The Wedtech Corporation was founded in the Bronx, New York by John Mariotta, who had owned and operated the Welbilt Electronic Die Corporation, which manufactured parts for baby carriages. After reorganizing the company as Wedtech in 1980, Mariotta brought in a partner, Fred Neuberger, and began focusing on winning small business set-aside contracts from the Department of Defense.

As a major employer in a depressed part of New York City, Wedtech enjoyed a strong local reputation and was even praised by then U.S. President Ronald Reagan for the jobs it provided for those who might otherwise be forced onto welfare rolls. Mariotta was praised as the Small Business Owner of the Year by the U.S. Small Business Administration.

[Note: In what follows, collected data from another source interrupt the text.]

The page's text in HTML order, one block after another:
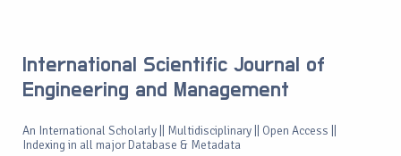
International Scientific Journal of
Engineering and Management
An International Scholarly || Multidisciplinary || Open Access ||
Indexing in all major Database & Metadata
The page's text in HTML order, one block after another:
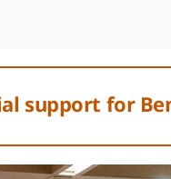
support for
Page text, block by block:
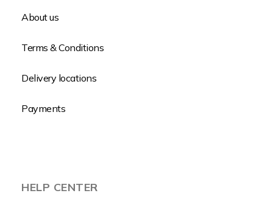
About us
Terms & Conditions
Delivery locations
Payments
HELP CENTER
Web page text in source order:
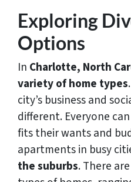
Exploring
Options
In Charlotte, North
variety of home types
city’s business and
different. Everyone
fits their wants and
apartments in busy
the suburbs. There
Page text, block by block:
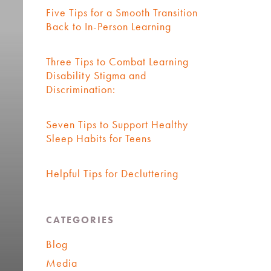
Five Tips for a Smooth Transition
Back to In-Person Learning
Three Tips to Combat Learning
Disability Stigma and
Discrimination:
Seven Tips to Support Healthy
Sleep Habits for Teens
Helpful Tips for Decluttering
CATEGORIES
Blog
Media
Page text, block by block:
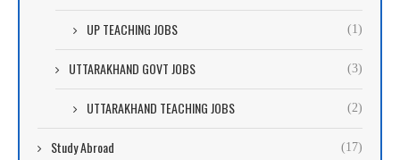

Wedtech had won many of its defense contracts without competitive bidding under a Small Business Administration program that gave preference to minority-owned businesses, despite the fact that Fred Neuberger, not a member of any government recognized minority, owned a majority of the company's stock, thus disqualifying Wedtech as a minority-owned business. To keep Neuberger's controlling ownership secret, the company committed fraud, forging papers that claimed Mariotta was still the primary owner of the company.

When Wedtech went public, it gave shares of stock to law firms (as payment for legal services), including Squadron, Ellenoff, Plesent & Sheinfeld. Some of the law firms employed members or relatives of members of the U.S. House of Representatives, including Bronx Congressmen Mario Biaggi and Robert Garcia. Both would later resign their seats due to their roles in the scandal and were subsequently jailed, as were State Senators Clarence Mitchell III and Michael Bowen Mitchell of Maryland. With undisclosed holdings in Wedtech, they used their positions to help Wedtech win federal work.

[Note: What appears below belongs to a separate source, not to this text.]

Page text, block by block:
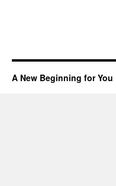
A New Beginning for You
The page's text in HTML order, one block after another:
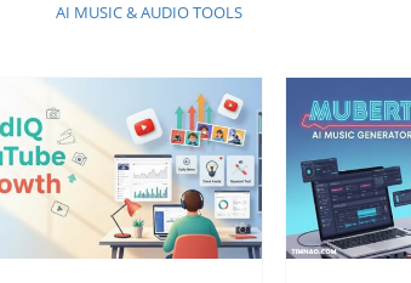
AI MUSIC & AUDIO TOOLS

Another key figure in the scandal was Paul Castellano's first cousin, Maj. General Vito J. Castellano who occupied key capitol positions in Albany, such as the former commander of the New York National Guard during Governor Mario Cuomo's administration.

Vito Castellano pled guilty to state charges of tax evasion in connection with payments from the Wedtech Corporation. Indicted on charges of bribing Mr. Castellano was Bernard G. Ehrlich, whom Castellano had promoted to commanding officer of the 42nd Infantry Division of the National Guard.

Wedtech then began extending its reach to the White House, utilizing President Reagan's press secretary, Lyn Nofziger, to contact public liaison officer (and future Senator) Elizabeth Dole. Through Dole, Wedtech won a $32 million contract to produce small engines for the United States Army. This was only the first of many no-bid deals that eventually totaled $250 million.

In 1985, Edwin Meese invested in stock with a Wedtech consultant.

In 1987, a Manhattan Court issued indictments for Mario Biaggi, Stanley Simon, and Peter P. Neglia.

By the final years of Reagan's second term, Wedtech's crimes had become too numerous to hide. An independent counsel was appointed by Congress, which later charged Attorney General Edwin Meese with complicity in the scandal (his close friend had worked as a lobbyist for the company and sought help from Meese on Wedtech contract matters). While Meese was never convicted of any wrongdoing, he resigned in 1988 when the independent counsel delivered the report on Wedtech.

Independent counsel James McKay never prosecuted or sought indictment of Meese, but in his official report, which is still confidential, he was highly critical of Meese's ethics and urged further investigation of Meese's role in that scandal and others (such as Meese's efforts to help Bechtel Corporation build an oil pipeline for Saddam Hussein's Iraq).

In all, more than 20 state, local, and federal government officials were convicted of crimes in connection to the scandal. Some of these convictions, however, were reversed on appeal in 1991 when it was found that Anthony Guariglia, former Wedtech president and a star government witness, had committed perjury, and that the prosecutors had reason to know he was committing perjury. Guariglia had been convicted of lying about stopping his compulsive gambling, and an appeals court found that the jury would have likely discredited his testimony if it had known about the perjury.